Initialize the chunker.

Parameters:

Name	Type	Description	Default
`lod_generator`	`LODGenerator \| None`	An instance of LODGenerator. If None, creates a new one.	`None`
`config_loader`	`ConfigLoader \| None`	Configuration loader instance.	`None`
`git_context`	`GitRepoContext \| None`	Git repository context instance.	`None`
`repo_checksum_calculator`	`RepoChecksumCalculator \| None`	Optional RepoChecksumCalculator instance.	`None`

Source code in src/codemap/processor/vector/chunking.py

def __init__(
	self,
	lod_generator: LODGenerator | None = None,
	config_loader: "ConfigLoader | None" = None,
	git_context: GitRepoContext | None = None,
	repo_checksum_calculator: "RepoChecksumCalculator | None" = None,
) -> None:
	"""
	Initialize the chunker.

	Args:
	    lod_generator: An instance of LODGenerator. If None, creates a new one.
	    config_loader: Configuration loader instance.
	    git_context: Git repository context instance.
	    repo_checksum_calculator: Optional RepoChecksumCalculator instance.

	"""
	self.lod_generator = lod_generator or LODGenerator()
	if config_loader:
		self.config_loader = config_loader
	else:
		from codemap.config import ConfigLoader

		self.config_loader = ConfigLoader.get_instance()

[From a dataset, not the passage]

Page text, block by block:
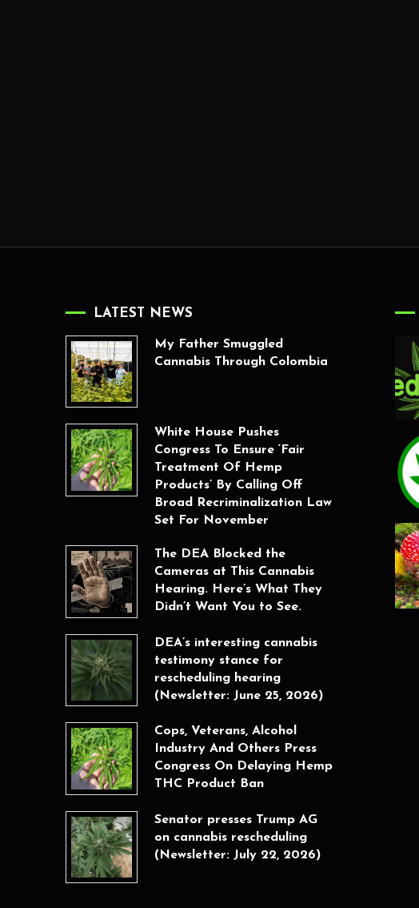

	# Load configuration values
	embedding_config = self.config_loader.get.embedding
	chunking_config = embedding_config.chunking

	# Set constants from config with fallbacks
	self.max_hierarchy_depth = chunking_config.max_hierarchy_depth
	self.max_file_lines = chunking_config.max_file_lines

	self.git_context = git_context
	self.repo_checksum_calculator = repo_checksum_calculator

lod_generator `instance-attribute`

lod_generator = lod_generator or LODGenerator()

config_loader `instance-attribute`

config_loader = config_loader

max_hierarchy_depth `instance-attribute`

max_hierarchy_depth = max_hierarchy_depth

max_file_lines `instance-attribute`

max_file_lines = max_file_lines

git_context `instance-attribute`

git_context = git_context

repo_checksum_calculator `instance-attribute`

repo_checksum_calculator = repo_checksum_calculator

chunk_file

chunk_file(
	absolute_file_path: Path,
	git_hash: str | None = None,
	lod_level: LODLevel = FULL,
) -> Generator[ChunkSchema, None, None]

Generates code chunks for a given file using LODGenerator.

Parameters:

Name	Type	Description	Default
`absolute_file_path`	`Path`	The absolute path to the file to chunk.	required
`git_hash`	`str \| None`	Optional Git hash of the file content (blob hash).	`None`
`lod_level`	`LODLevel`	The level of detail to request from LODGenerator.	`FULL`

Yields:

Type	Description
`ChunkSchema`	CodeChunk dictionaries, each representing a semantically rich code chunk.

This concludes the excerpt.